Written, directed, photographed, and edited by Alfonso Cuarón (Y Tu Mamá También, Gravity) Roma is not only one of the best films of the year but the decade. There are so many things that I want to say about it, but I won’t hesitate to call it an artistic masterpiece.

You know something very special is in store when the film opens with water spreading out over red square tiles, turning into grimy foam as it stretches out on a long narrow patio outside a house. The camera pans from the water to Cleo (the extraordinary Yalitza Aparicio) a 26-year-old Mixtec indigenous woman. She walks across the patio nudging the water over the wet floor with a squeegee. Soon bubbles appear. The camera keeps focusing on the water as Cleo picks up a broom and starts to push it to a corner. This goes on for at least several minutes until we meet the other characters who live in this house: The mother, Sofia (Marina de Tavira), her cheating doctor husband, Antonio (Fernando Grediaga), and their three children.

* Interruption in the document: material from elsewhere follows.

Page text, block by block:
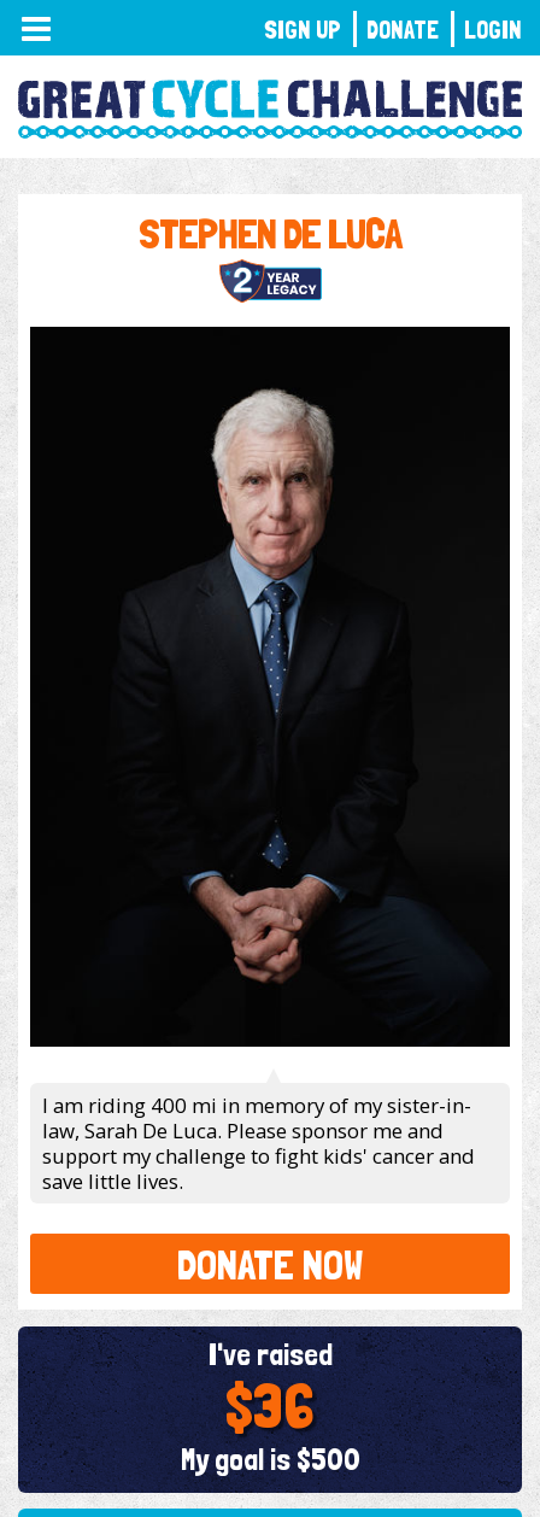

Shot in beautiful black-and-white, it takes place in 1970s’ Mexico City, a turbulent time in the country’s history. The drama unfolds through the eyes of Cleo, even as she performs simple chores such as mopping the floor in the opening. She meets a boy, gets pregnant, and takes care of the children and the family in this middle-class home.

Based on the director’s own childhood, this poignant portrait is made extraordinary because background players and action are as important as what’s happening with the main characters. As cinematographer, Cuarón uses his camera the way Picasso used his brush. He paints pictures that are riveting to behold, which is why this is definitely a film that needs to be seen on the big screen (Roma is also streaming on Netflix, the company which produced it). It’s the difference between looking at a photo of a work of art and seeing the work in a museum. Either way, don’t miss it.

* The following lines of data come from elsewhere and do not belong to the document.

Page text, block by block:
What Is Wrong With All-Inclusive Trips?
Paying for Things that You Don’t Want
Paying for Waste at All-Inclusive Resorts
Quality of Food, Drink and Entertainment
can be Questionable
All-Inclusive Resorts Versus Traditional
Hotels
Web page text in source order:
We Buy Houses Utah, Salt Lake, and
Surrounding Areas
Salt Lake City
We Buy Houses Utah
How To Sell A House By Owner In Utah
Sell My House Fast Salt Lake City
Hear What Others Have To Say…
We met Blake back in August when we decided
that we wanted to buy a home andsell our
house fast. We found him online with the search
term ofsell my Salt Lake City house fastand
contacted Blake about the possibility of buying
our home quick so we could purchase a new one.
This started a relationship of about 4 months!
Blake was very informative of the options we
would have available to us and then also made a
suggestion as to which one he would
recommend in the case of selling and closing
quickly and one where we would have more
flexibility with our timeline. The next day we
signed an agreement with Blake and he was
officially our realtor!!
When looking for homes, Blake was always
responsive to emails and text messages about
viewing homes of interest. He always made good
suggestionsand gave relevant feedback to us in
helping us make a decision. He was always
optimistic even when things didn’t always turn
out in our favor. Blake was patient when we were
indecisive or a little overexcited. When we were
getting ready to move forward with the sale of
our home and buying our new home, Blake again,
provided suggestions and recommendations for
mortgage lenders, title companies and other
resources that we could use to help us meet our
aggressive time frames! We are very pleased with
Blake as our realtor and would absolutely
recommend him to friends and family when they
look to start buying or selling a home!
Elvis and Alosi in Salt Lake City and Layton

photos courtesy of Netflix

Participant Media, Esperanto Filmoj
United States/Mexico | 135 minutes
in limited release November 21, 2018
on disc/streaming beginning 

{ 4 comments… read them below or add one }

Susan Penn December 26, 2018 at 9:27 pm

Great recommendation! I have a big screen TV and watched it on Netflix.

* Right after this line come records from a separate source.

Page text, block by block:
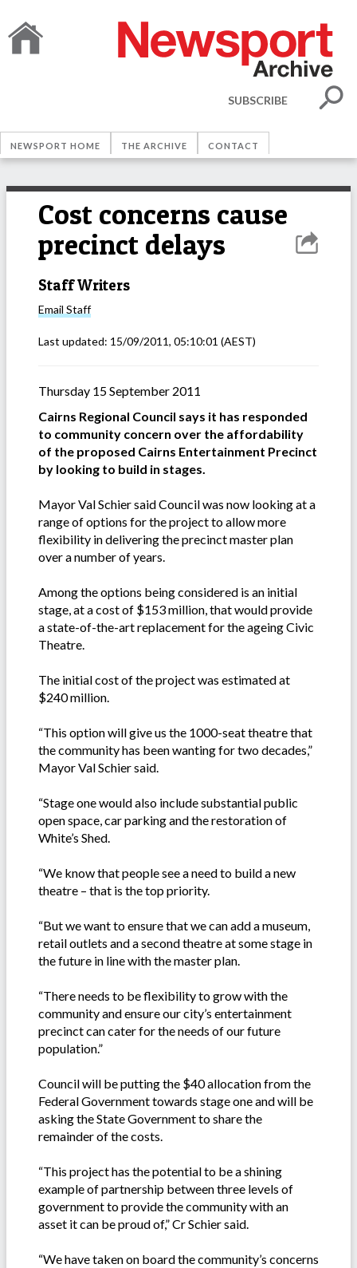
SUBSCRIBE
NEWSPORT HOME THE ARCHIVE CONTACT
Cost concerns cause
precinct delays
Staff Writers
Email Staff
Last updated: 15/09/2011, 05:10:01 (AEST)
Thursday 15 September 2011
Cairns Regional Council says it has responded
to community concern over the affordability
of the proposed Cairns Entertainment Precinct
by looking to build in stages.
Mayor Val Schier said Council was now looking at a
range of options for the project to allow more
flexibility in delivering the precinct master plan
over a number of years.
Among the options being considered is an initial
stage, at a cost of $153 million, that would provide
a state-of-the-art replacement for the ageing Civic
Theatre.
The initial cost of the project was estimated at
$240 million.
“This option will give us the 1000-seat theatre that
the community has been wanting for two decades,”
Mayor Val Schier said.
“Stage one would also include substantial public
open space, car parking and the restoration of
White’s Shed.
“We know that people see a need to build a new
theatre – that is the top priority.
“But we want to ensure that we can add a museum,
retail outlets and a second theatre at some stage in
the future in line with the master plan.
“There needs to be flexibility to grow with the
community and ensure our city’s entertainment
precinct can cater for the needs of our future
population.”
Council will be putting the $40 allocation from the
Federal Government towards stage one and will be
asking the State Government to share the
remainder of the costs.
“This project has the potential to be a shining
example of partnership between three levels of
government to provide the community with an
asset it can be proud of,” Cr Schier said.
“We have taken on board the community’s concerns

Lorri Reines December 27, 2018 at 2:11 pm

Beautifully written review. Loved the film myself and highly recommend watching.


Paul Bailey December 27, 2018 at 11:23 pm

Excellent review, Joan.
We’ve seen the film and it is truly exquisite in every way that you describe it.


Gloria Garvin December 28, 2018 at 1:08 am

As you said, “Roma is an artistic masterpiece.” I hope it stays in the theaters, as I’d like to see it again. Thanks for your great review.